The groundwork for the meeting in the National Palace began in late April, when the University of Miami Institute for Advanced Study of the Americas hosted a town hall on the UM campus and disseminated fact sheets from the report, “After Hurricane Matthew: Resources, Capacities, and Pathways to Recovery and Reconstruction for Devastated Communities in Haiti.” The fact sheets were disseminated in partnership with the Observatoire Citoyen de l’Action des Pouvoirs Publics en Haiti (OCAPH), a prominent civil society advocacy in Haiti. Attendees at the town hall from Haiti included Isnel Pierreval, advisor to the Office of the President of Haiti, and OCAPH’s Karl Jean Louis, who strategized with INURED to ensure the final report would reach key people in Haiti who could act on it.
Returning to Haiti in June with the final report, Marcelin mounted a public education campaign with journalists and civil society organizations to shed light on the plight of Hurricane Matthew’s victims and share the recommendations for assisting them—in advance of the government’s 2017-18 budget preparations. He appeared on several radio stations and on live TV with Haiti’s renowned journalist, Anthony Pascal (Konpè Filo).
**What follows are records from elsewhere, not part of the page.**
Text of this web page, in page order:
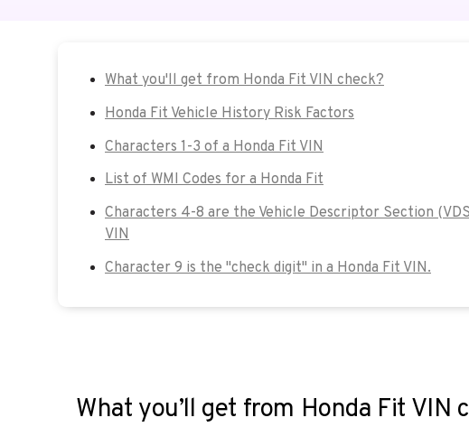
What you'll get from Honda Fit VIN check?
Honda Fit Vehicle History Risk Factors
Characters 1-3 of a Honda Fit VIN
List of WMI Codes for a Honda Fit
Characters 4-8 are the Vehicle Descriptor Section
VIN
Character 9 is the "check digit" in a Honda Fit VIN.
What you’ll get from Honda Fit VIN

Soon after, the president’s office convened the meeting with INURED and, along with his cabinet members and advisors, applauded the report for its timeliness—the government plans a caravan to the Grand Sud in early July—and for its science-based recommendations that can inform the government’s reconstruction efforts.
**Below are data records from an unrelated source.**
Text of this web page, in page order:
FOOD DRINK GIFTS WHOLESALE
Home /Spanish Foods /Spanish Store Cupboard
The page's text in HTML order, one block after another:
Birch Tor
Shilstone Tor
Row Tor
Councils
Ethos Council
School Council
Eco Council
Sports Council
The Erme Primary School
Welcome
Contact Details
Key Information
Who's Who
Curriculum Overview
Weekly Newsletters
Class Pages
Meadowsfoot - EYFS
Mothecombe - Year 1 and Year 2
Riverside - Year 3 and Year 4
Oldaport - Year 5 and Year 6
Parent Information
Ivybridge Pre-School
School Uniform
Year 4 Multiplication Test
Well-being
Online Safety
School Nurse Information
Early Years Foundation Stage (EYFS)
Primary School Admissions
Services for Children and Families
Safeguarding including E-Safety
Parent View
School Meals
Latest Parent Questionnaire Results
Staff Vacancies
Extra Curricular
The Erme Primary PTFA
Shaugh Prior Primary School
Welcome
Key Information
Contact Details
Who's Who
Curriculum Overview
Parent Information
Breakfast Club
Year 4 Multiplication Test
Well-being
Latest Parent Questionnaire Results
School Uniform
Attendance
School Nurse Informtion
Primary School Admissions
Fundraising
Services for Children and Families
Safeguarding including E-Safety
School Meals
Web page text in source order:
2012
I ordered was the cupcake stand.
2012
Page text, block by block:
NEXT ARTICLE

“For a long time now we have been operating in the dark without knowing what these communities truly needed,” said Public Works Minister Fritz Caillot.
Marie Gréta Roy Clément, the minister of health, noted the study provided an in-depth understanding of post-disaster vulnerability to health hazards. “We have heard reports of the skin diseases that emerged after the disaster, but we never understood the proportion and the depth of the problem,” she said.
In addition to the establishment of mini health clinics, free schooling for victims and access to potable water, the report’s recommendations include establishing agricultural banks to provide loans to local farmers and other organizations, hiring agricultural extension workers and veterinarians to revitalize crop production and animal husbandry, collaborating with agronomists to identify solutions for pest threats to agriculture and livestock, and securing commitments from international organizations and NGOs to use local materials and local professionals in their rebuilding projects.
In signaling the importance of having sound data informed by local realities, President Moïse implicitly embraced INURED’s chief mission, which is to groom new leaders in Haiti who can research its many pressing social and economic issues and guide public policy to resolve them. As Marcelin, who co-founded INURED in 2007 and serves as its chancellor, has long noted, disaster-prone Haiti has relied too long on the unstudied, quick fixes of international aide to resolve its problems.
“In an ideal world, research should be conducive to the development of public policies and social interventions,” said Cela, who joined INURED after the 2010 earthquake. “It appears that there is the intent from many actors in Haiti to do just that. Both the central and local governments now have a report that can orient the reconstruction of the Grand Sud. Let’s hope that this is a shift of paradigm in the way Haitian society responds to community vulnerabilities and disasters.”